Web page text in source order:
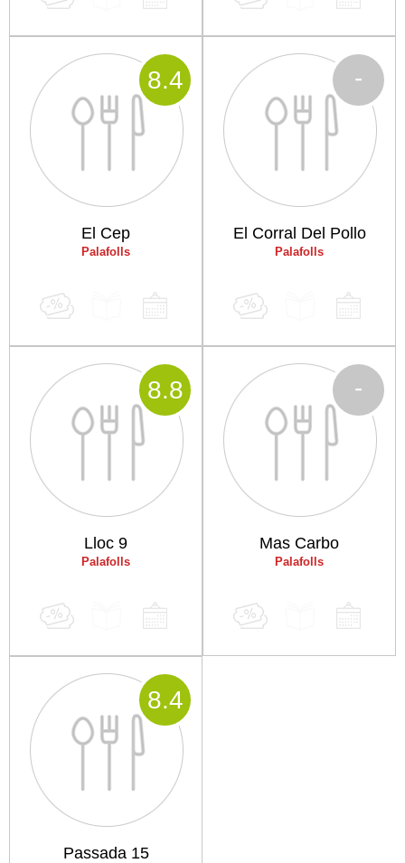
El Cep
Palafolls
8.4
El Corral Del Pollo
Palafolls
-
Lloc 9
Palafolls
8.8
Mas Carbo
Palafolls
-
Passada 15
8.4
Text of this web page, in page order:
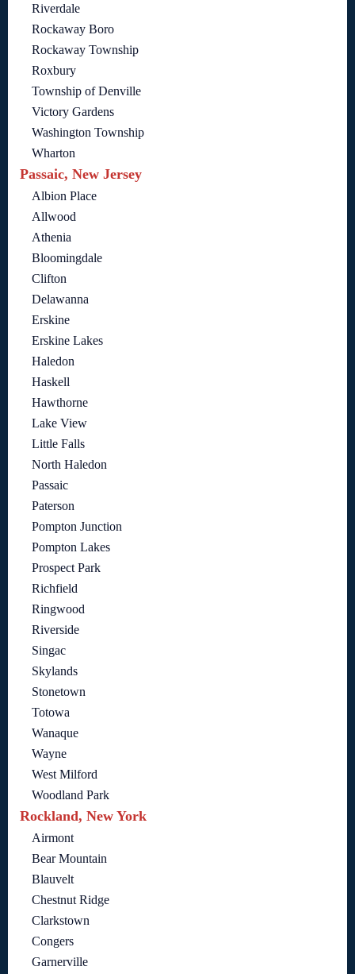
Riverdale
Rockaway Boro
Rockaway Township
Roxbury
Township of Denville
Victory Gardens
Washington Township
Wharton
Passaic, New Jersey
Albion Place
Allwood
Athenia
Bloomingdale
Clifton
Delawanna
Erskine
Erskine Lakes
Haledon
Haskell
Hawthorne
Lake View
Little Falls
North Haledon
Passaic
Paterson
Pompton Junction
Pompton Lakes
Prospect Park
Richfield
Ringwood
Riverside
Singac
Skylands
Stonetown
Totowa
Wanaque
Wayne
West Milford
Woodland Park
Rockland, New York
Airmont
Bear Mountain
Blauvelt
Chestnut Ridge
Clarkstown
Congers
Garnerville
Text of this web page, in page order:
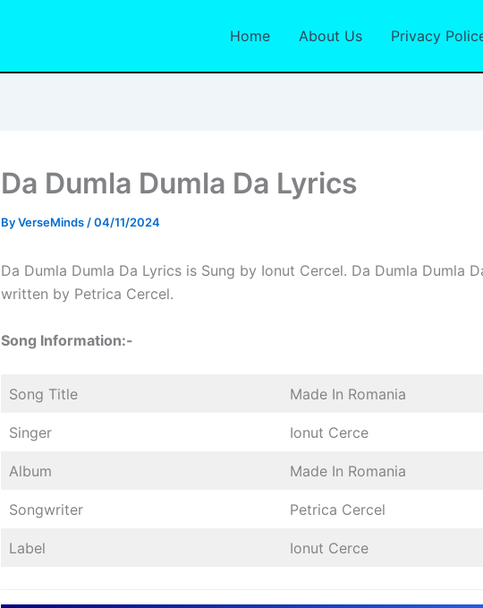
Home About Us Privacy
Da Dumla Dumla Da Lyrics
ByVerseMinds /04/11/2024
Da Dumla Dumla Da Lyrics is Sung by Ionut Cercel. Da Dumla Dumla
written by Petrica Cercel.
Song Information:-
Song Title Made In Romania
Singer Ionut Cerce
Album Made In Romania
Songwriter Petrica Cercel
Label Ionut Cerce
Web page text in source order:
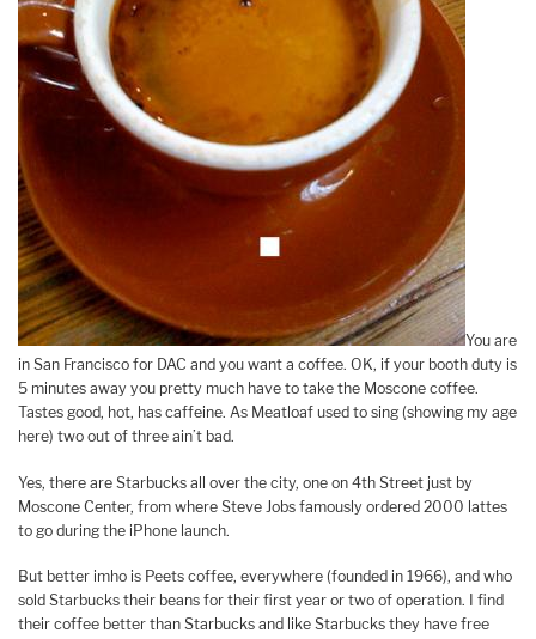
You are
in San Francisco for DAC and you want a coffee. OK, if your booth duty is
5 minutes away you pretty much have to take the Moscone coffee.
Tastes good, hot, has caffeine. As Meatloaf used to sing (showing my age
here) two out of three ain’t bad.
Yes, there are Starbucks all over the city, one on 4th Street just by
Moscone Center, from where Steve Jobs famously ordered 2000 lattes
to go during the iPhone launch.
But better imho is Peets coffee, everywhere (founded in 1966), and who
sold Starbucks their beans for their first year or two of operation. I find
their coffee better than Starbucks and like Starbucks they have free
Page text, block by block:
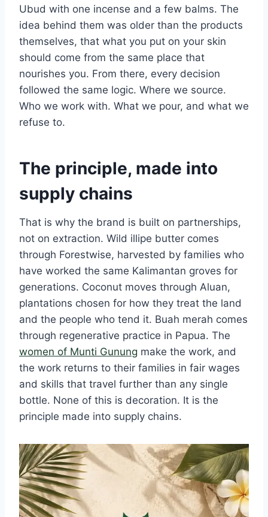
Ubud with one incense and a few balms. The
idea behind them was older than the products
themselves, that what you put on your skin
should come from the same place that
nourishes you. From there, every decision
followed the same logic. Where we source.
Who we work with. What we pour, and what we
refuse to.
The principle, made into
supply chains
That is why the brand is built on partnerships,
not on extraction. Wild illipe butter comes
through Forestwise, harvested by families who
have worked the same Kalimantan groves for
generations. Coconut moves through Aluan,
plantations chosen for how they treat the land
and the people who tend it. Buah merah comes
through regenerative practice in Papua. The
women of Munti Gunung make the work, and
the work returns to their families in fair wages
and skills that travel further than any single
bottle. None of this is decoration. It is the
principle made into supply chains.
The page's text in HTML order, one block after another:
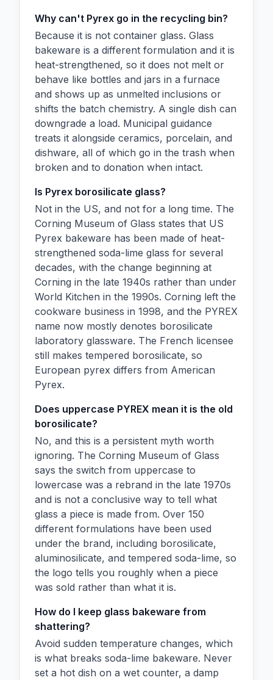
Why can't Pyrex go in the recycling bin?
Because it is not container glass. Glass
bakeware is a different formulation and it is
heat-strengthened, so it does not melt or
behave like bottles and jars in a furnace
and shows up as unmelted inclusions or
shifts the batch chemistry. A single dish can
downgrade a load. Municipal guidance
treats it alongside ceramics, porcelain, and
dishware, all of which go in the trash when
broken and to donation when intact.
Is Pyrex borosilicate glass?
Not in the US, and not for a long time. The
Corning Museum of Glass states that US
Pyrex bakeware has been made of heat-
strengthened soda-lime glass for several
decades, with the change beginning at
Corning in the late 1940s rather than under
World Kitchen in the 1990s. Corning left the
cookware business in 1998, and the PYREX
name now mostly denotes borosilicate
laboratory glassware. The French licensee
still makes tempered borosilicate, so
European pyrex differs from American
Pyrex.
Does uppercase PYREX mean it is the old
borosilicate?
No, and this is a persistent myth worth
ignoring. The Corning Museum of Glass
says the switch from uppercase to
lowercase was a rebrand in the late 1970s
and is not a conclusive way to tell what
glass a piece is made from. Over 150
different formulations have been used
under the brand, including borosilicate,
aluminosilicate, and tempered soda-lime, so
the logo tells you roughly when a piece
was sold rather than what it is.
How do I keep glass bakeware from
shattering?
Avoid sudden temperature changes, which
is what breaks soda-lime bakeware. Never
set a hot dish on a wet counter, a damp
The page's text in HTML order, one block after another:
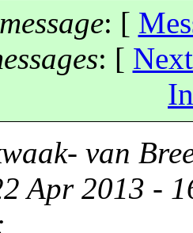
: [
: [
van
Apr 2013 -
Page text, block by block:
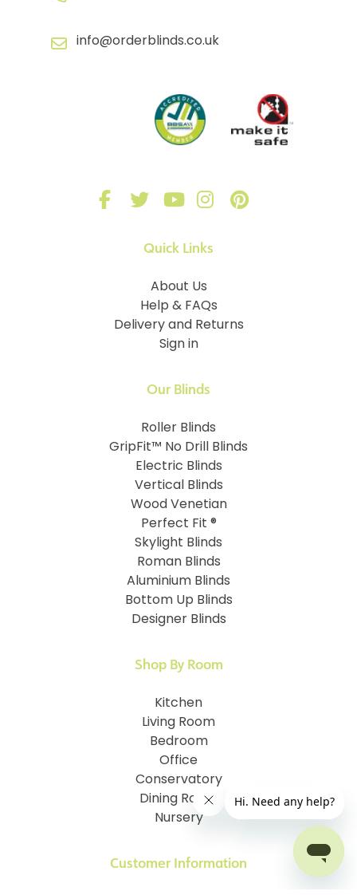
info@orderblinds.co.uk
Quick Links
About Us
Help & FAQs
Delivery and Returns
Sign in
Our Blinds
Roller Blinds
GripFit™ No Drill Blinds
Electric Blinds
Vertical Blinds
Wood Venetian
Perfect Fit ®
Skylight Blinds
Roman Blinds
Aluminium Blinds
Bottom Up Blinds
Designer Blinds
Customer Information
Shop By Room
Kitchen
Living Room
Bedroom
Office
Conservatory
Dining Room
Nursery
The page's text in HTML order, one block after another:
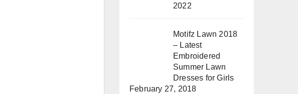
2022
Motifz Lawn 2018
– Latest
Embroidered
Summer Lawn
Dresses for Girls
February 27, 2018
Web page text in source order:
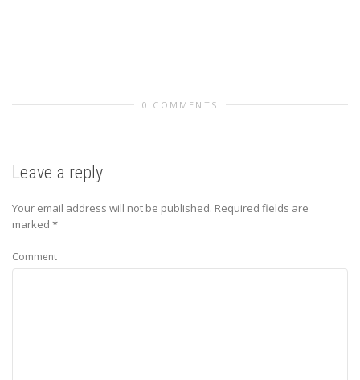
0 COMMENTS
Leave a reply
Your email address will not be published. Required fields are
marked *
Comment
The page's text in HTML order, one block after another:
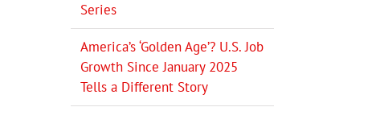
Series
America’s ‘Golden Age’? U.S. Job
Growth Since January 2025
Tells a Different Story
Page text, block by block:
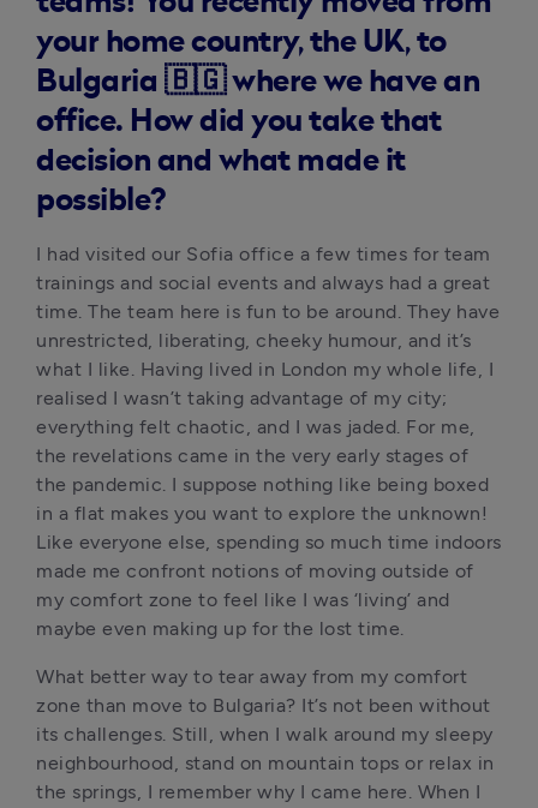
your home country, the UK, to
Bulgaria 🇧🇬 where we have an
office. How did you take that
decision and what made it
possible?
I had visited our Sofia office a few times for team
trainings and social events and always had a great
time. The team here is fun to be around. They have
unrestricted, liberating, cheeky humour, and it’s
what I like. Having lived in London my whole life, I
realised I wasn’t taking advantage of my city;
everything felt chaotic, and I was jaded. For me,
the revelations came in the very early stages of
the pandemic. I suppose nothing like being boxed
in a flat makes you want to explore the unknown!
Like everyone else, spending so much time indoors
made me confront notions of moving outside of
my comfort zone to feel like I was ‘living’ and
maybe even making up for the lost time.
What better way to tear away from my comfort
zone than move to Bulgaria? It’s not been without
its challenges. Still, when I walk around my sleepy
neighbourhood, stand on mountain tops or relax in
the springs, I remember why I came here. When I
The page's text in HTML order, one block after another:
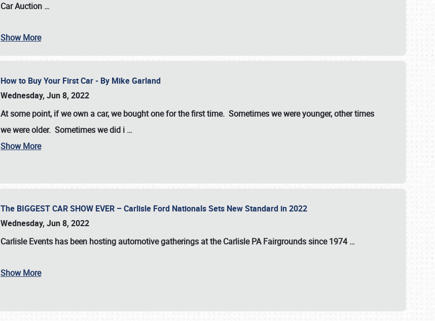
Car Auction …
Show More
How to Buy Your First Car - By Mike Garland
Wednesday, Jun 8, 2022
At some point, if we own a car, we bought one for the first time. Sometimes we were younger, other times
we were older. Sometimes we did i …
Show More
The BIGGEST CAR SHOW EVER – Carlisle Ford Nationals Sets New Standard in 2022
Wednesday, Jun 8, 2022
Carlisle Events has been hosting automotive gatherings at theCarlisle PA Fairgroundssince1974 …
Show More
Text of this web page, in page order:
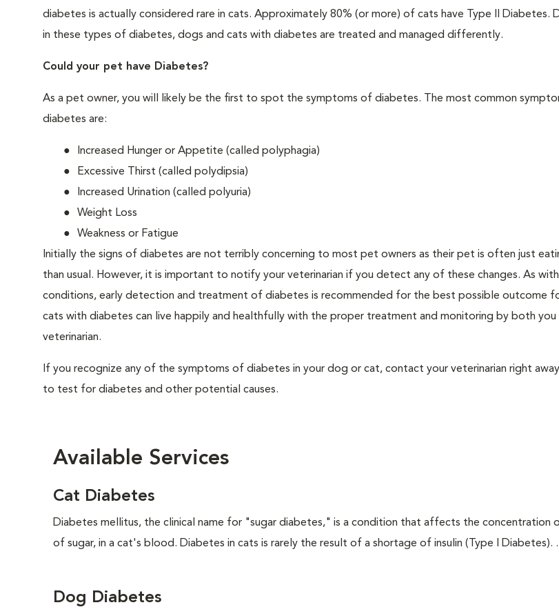
diabetes is actually considered rare in cats. Approximately 80% (or more) of cats have Type II Diabetes.
in these types of diabetes, dogs and cats with diabetes are treated and managed differently.
Could your pet have Diabetes?
As a pet owner, you will likely be the first to spot the symptoms of diabetes. The most common
diabetes are:
Increased Hunger or Appetite (called polyphagia)
Excessive Thirst (called polydipsia)
Increased Urination (called polyuria)
Weight Loss
Weakness or Fatigue
Initially the signs of diabetes are not terribly concerning to most pet owners as their pet is often just
than usual. However, it is important to notify your veterinarian if you detect any of these changes. As
conditions, early detection and treatment of diabetes is recommended for the best possible outcome
cats with diabetes can live happily and healthfully with the proper treatment and monitoring by both you
veterinarian.
If you recognize any of the symptoms of diabetes in your dog or cat, contact your veterinarian right
to test for diabetes and other potential causes.
Available Services
Cat Diabetes
Diabetes mellitus, the clinical name for "sugar diabetes," is a condition that affects the concentration
of sugar, in a cat's blood. Diabetes in cats is rarely the result of a shortage of insulin (Type I Diabetes).
Dog Diabetes

▶ How to complete this task: Should a picture appear among the entries above, omit it and repeat everything else exactly.

▶ The answer:
Web page text in source order:
El Cep
Palafolls
8.4
El Corral Del Pollo
Palafolls
-
Lloc 9
Palafolls
8.8
Mas Carbo
Palafolls
-
Passada 15
8.4
Text of this web page, in page order:
Riverdale
Rockaway Boro
Rockaway Township
Roxbury
Township of Denville
Victory Gardens
Washington Township
Wharton
Passaic, New Jersey
Albion Place
Allwood
Athenia
Bloomingdale
Clifton
Delawanna
Erskine
Erskine Lakes
Haledon
Haskell
Hawthorne
Lake View
Little Falls
North Haledon
Passaic
Paterson
Pompton Junction
Pompton Lakes
Prospect Park
Richfield
Ringwood
Riverside
Singac
Skylands
Stonetown
Totowa
Wanaque
Wayne
West Milford
Woodland Park
Rockland, New York
Airmont
Bear Mountain
Blauvelt
Chestnut Ridge
Clarkstown
Congers
Garnerville
Text of this web page, in page order:
Home About Us Privacy
Da Dumla Dumla Da Lyrics
ByVerseMinds /04/11/2024
Da Dumla Dumla Da Lyrics is Sung by Ionut Cercel. Da Dumla Dumla
written by Petrica Cercel.
Song Information:-
Song Title Made In Romania
Singer Ionut Cerce
Album Made In Romania
Songwriter Petrica Cercel
Label Ionut Cerce
Web page text in source order:
You are
in San Francisco for DAC and you want a coffee. OK, if your booth duty is
5 minutes away you pretty much have to take the Moscone coffee.
Tastes good, hot, has caffeine. As Meatloaf used to sing (showing my age
here) two out of three ain’t bad.
Yes, there are Starbucks all over the city, one on 4th Street just by
Moscone Center, from where Steve Jobs famously ordered 2000 lattes
to go during the iPhone launch.
But better imho is Peets coffee, everywhere (founded in 1966), and who
sold Starbucks their beans for their first year or two of operation. I find
their coffee better than Starbucks and like Starbucks they have free
Page text, block by block:
Ubud with one incense and a few balms. The
idea behind them was older than the products
themselves, that what you put on your skin
should come from the same place that
nourishes you. From there, every decision
followed the same logic. Where we source.
Who we work with. What we pour, and what we
refuse to.
The principle, made into
supply chains
That is why the brand is built on partnerships,
not on extraction. Wild illipe butter comes
through Forestwise, harvested by families who
have worked the same Kalimantan groves for
generations. Coconut moves through Aluan,
plantations chosen for how they treat the land
and the people who tend it. Buah merah comes
through regenerative practice in Papua. The
women of Munti Gunung make the work, and
the work returns to their families in fair wages
and skills that travel further than any single
bottle. None of this is decoration. It is the
principle made into supply chains.
The page's text in HTML order, one block after another:
Why can't Pyrex go in the recycling bin?
Because it is not container glass. Glass
bakeware is a different formulation and it is
heat-strengthened, so it does not melt or
behave like bottles and jars in a furnace
and shows up as unmelted inclusions or
shifts the batch chemistry. A single dish can
downgrade a load. Municipal guidance
treats it alongside ceramics, porcelain, and
dishware, all of which go in the trash when
broken and to donation when intact.
Is Pyrex borosilicate glass?
Not in the US, and not for a long time. The
Corning Museum of Glass states that US
Pyrex bakeware has been made of heat-
strengthened soda-lime glass for several
decades, with the change beginning at
Corning in the late 1940s rather than under
World Kitchen in the 1990s. Corning left the
cookware business in 1998, and the PYREX
name now mostly denotes borosilicate
laboratory glassware. The French licensee
still makes tempered borosilicate, so
European pyrex differs from American
Pyrex.
Does uppercase PYREX mean it is the old
borosilicate?
No, and this is a persistent myth worth
ignoring. The Corning Museum of Glass
says the switch from uppercase to
lowercase was a rebrand in the late 1970s
and is not a conclusive way to tell what
glass a piece is made from. Over 150
different formulations have been used
under the brand, including borosilicate,
aluminosilicate, and tempered soda-lime, so
the logo tells you roughly when a piece
was sold rather than what it is.
How do I keep glass bakeware from
shattering?
Avoid sudden temperature changes, which
is what breaks soda-lime bakeware. Never
set a hot dish on a wet counter, a damp
The page's text in HTML order, one block after another:
: [
: [
van
Apr 2013 -
Page text, block by block:
info@orderblinds.co.uk
Quick Links
About Us
Help & FAQs
Delivery and Returns
Sign in
Our Blinds
Roller Blinds
GripFit™ No Drill Blinds
Electric Blinds
Vertical Blinds
Wood Venetian
Perfect Fit ®
Skylight Blinds
Roman Blinds
Aluminium Blinds
Bottom Up Blinds
Designer Blinds
Customer Information
Shop By Room
Kitchen
Living Room
Bedroom
Office
Conservatory
Dining Room
Nursery
The page's text in HTML order, one block after another:
2022
Motifz Lawn 2018
– Latest
Embroidered
Summer Lawn
Dresses for Girls
February 27, 2018
Web page text in source order:
0 COMMENTS
Leave a reply
Your email address will not be published. Required fields are
marked *
Comment
The page's text in HTML order, one block after another:
Series
America’s ‘Golden Age’? U.S. Job
Growth Since January 2025
Tells a Different Story
Page text, block by block:
your home country, the UK, to
Bulgaria 🇧🇬 where we have an
office. How did you take that
decision and what made it
possible?
I had visited our Sofia office a few times for team
trainings and social events and always had a great
time. The team here is fun to be around. They have
unrestricted, liberating, cheeky humour, and it’s
what I like. Having lived in London my whole life, I
realised I wasn’t taking advantage of my city;
everything felt chaotic, and I was jaded. For me,
the revelations came in the very early stages of
the pandemic. I suppose nothing like being boxed
in a flat makes you want to explore the unknown!
Like everyone else, spending so much time indoors
made me confront notions of moving outside of
my comfort zone to feel like I was ‘living’ and
maybe even making up for the lost time.
What better way to tear away from my comfort
zone than move to Bulgaria? It’s not been without
its challenges. Still, when I walk around my sleepy
neighbourhood, stand on mountain tops or relax in
the springs, I remember why I came here. When I
The page's text in HTML order, one block after another:
Car Auction …
Show More
How to Buy Your First Car - By Mike Garland
Wednesday, Jun 8, 2022
At some point, if we own a car, we bought one for the first time. Sometimes we were younger, other times
we were older. Sometimes we did i …
Show More
The BIGGEST CAR SHOW EVER – Carlisle Ford Nationals Sets New Standard in 2022
Wednesday, Jun 8, 2022
Carlisle Events has been hosting automotive gatherings at theCarlisle PA Fairgroundssince1974 …
Show More
Text of this web page, in page order:
diabetes is actually considered rare in cats. Approximately 80% (or more) of cats have Type II Diabetes.
in these types of diabetes, dogs and cats with diabetes are treated and managed differently.
Could your pet have Diabetes?
As a pet owner, you will likely be the first to spot the symptoms of diabetes. The most common
diabetes are:
Increased Hunger or Appetite (called polyphagia)
Excessive Thirst (called polydipsia)
Increased Urination (called polyuria)
Weight Loss
Weakness or Fatigue
Initially the signs of diabetes are not terribly concerning to most pet owners as their pet is often just
than usual. However, it is important to notify your veterinarian if you detect any of these changes. As
conditions, early detection and treatment of diabetes is recommended for the best possible outcome
cats with diabetes can live happily and healthfully with the proper treatment and monitoring by both you
veterinarian.
If you recognize any of the symptoms of diabetes in your dog or cat, contact your veterinarian right
to test for diabetes and other potential causes.
Available Services
Cat Diabetes
Diabetes mellitus, the clinical name for "sugar diabetes," is a condition that affects the concentration
of sugar, in a cat's blood. Diabetes in cats is rarely the result of a shortage of insulin (Type I Diabetes).
Dog Diabetes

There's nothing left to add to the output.